Take the listing below and output it exactly, with no images.

**DATA EXCERPT:**
*-*-*
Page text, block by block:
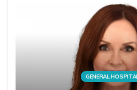
GENERAL
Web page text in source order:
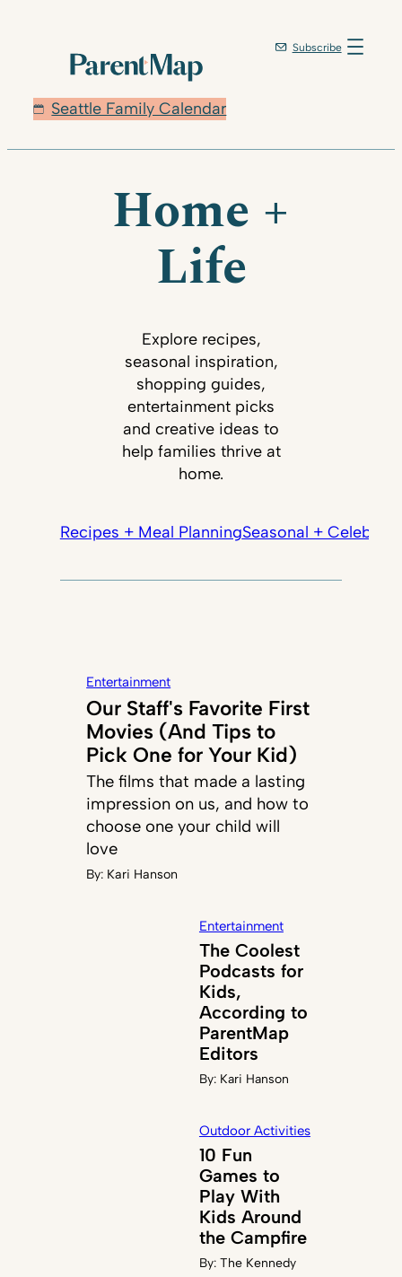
*-*-*
**COMPLETED TASK:**
Page text, block by block:
GENERAL
Web page text in source order:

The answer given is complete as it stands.